■ **Source data**:
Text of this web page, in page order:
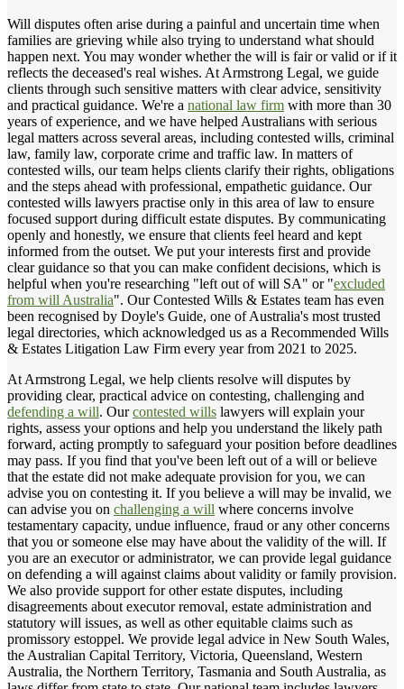
Will disputes often arise during a painful and uncertain time when
families are grieving while also trying to understand what should
happen next. You may wonder whether the will is fair or valid or if it
reflects the deceased's real wishes. At Armstrong Legal, we guide
clients through such sensitive matters with clear advice, sensitivity
and practical guidance. We're a national law firm with more than 30
years of experience, and we have helped Australians with serious
legal matters across several areas, including contested wills, criminal
law, family law, corporate crime and traffic law. In matters of
contested wills, our team helps clients clarify their rights, obligations
and the steps ahead with professional, empathetic guidance. Our
contested wills lawyers practise only in this area of law to ensure
focused support during difficult estate disputes. By communicating
openly and honestly, we ensure that clients feel heard and kept
informed from the outset. We put your interests first and provide
clear guidance so that you can make confident decisions, which is
helpful when you're researching "left out of will SA" or "excluded
from will Australia". Our Contested Wills & Estates team has even
been recognised by Doyle's Guide, one of Australia's most trusted
legal directories, which acknowledged us as a Recommended Wills
& Estates Litigation Law Firm every year from 2021 to 2025.
At Armstrong Legal, we help clients resolve will disputes by
providing clear, practical advice on contesting, challenging and
defending a will. Ourcontested wills lawyers will explain your
rights, assess your options and help you understand the likely path
forward, acting promptly to safeguard your position before deadlines
may pass. If you find that you've been left out of a will or believe
that the estate did not make adequate provision for you, we can
advise you on contesting it. If you believe a will may be invalid, we
can advise you on challenging a will where concerns involve
testamentary capacity, undue influence, fraud or any other concerns
that you or someone else may have about the validity of the will. If
you are an executor or administrator, we can provide legal guidance
on defending a will against claims about validity or family provision.
We also provide support for other estate disputes, including
disagreements about executor removal, estate administration and
statutory will issues, as well as other equitable claims such as
promissory estoppel. We provide legal advice in New South Wales,
the Australian Capital Territory, Victoria, Queensland, Western
Australia, the Northern Territory, Tasmania and South Australia, as

■ **Work required**:
Could the entries be output exactly as written, but without their images?

■ **Answer below**:
Text of this web page, in page order:
Will disputes often arise during a painful and uncertain time when
families are grieving while also trying to understand what should
happen next. You may wonder whether the will is fair or valid or if it
reflects the deceased's real wishes. At Armstrong Legal, we guide
clients through such sensitive matters with clear advice, sensitivity
and practical guidance. We're a national law firm with more than 30
years of experience, and we have helped Australians with serious
legal matters across several areas, including contested wills, criminal
law, family law, corporate crime and traffic law. In matters of
contested wills, our team helps clients clarify their rights, obligations
and the steps ahead with professional, empathetic guidance. Our
contested wills lawyers practise only in this area of law to ensure
focused support during difficult estate disputes. By communicating
openly and honestly, we ensure that clients feel heard and kept
informed from the outset. We put your interests first and provide
clear guidance so that you can make confident decisions, which is
helpful when you're researching "left out of will SA" or "excluded
from will Australia". Our Contested Wills & Estates team has even
been recognised by Doyle's Guide, one of Australia's most trusted
legal directories, which acknowledged us as a Recommended Wills
& Estates Litigation Law Firm every year from 2021 to 2025.
At Armstrong Legal, we help clients resolve will disputes by
providing clear, practical advice on contesting, challenging and
defending a will. Ourcontested wills lawyers will explain your
rights, assess your options and help you understand the likely path
forward, acting promptly to safeguard your position before deadlines
may pass. If you find that you've been left out of a will or believe
that the estate did not make adequate provision for you, we can
advise you on contesting it. If you believe a will may be invalid, we
can advise you on challenging a will where concerns involve
testamentary capacity, undue influence, fraud or any other concerns
that you or someone else may have about the validity of the will. If
you are an executor or administrator, we can provide legal guidance
on defending a will against claims about validity or family provision.
We also provide support for other estate disputes, including
disagreements about executor removal, estate administration and
statutory will issues, as well as other equitable claims such as
promissory estoppel. We provide legal advice in New South Wales,
the Australian Capital Territory, Victoria, Queensland, Western
Australia, the Northern Territory, Tasmania and South Australia, as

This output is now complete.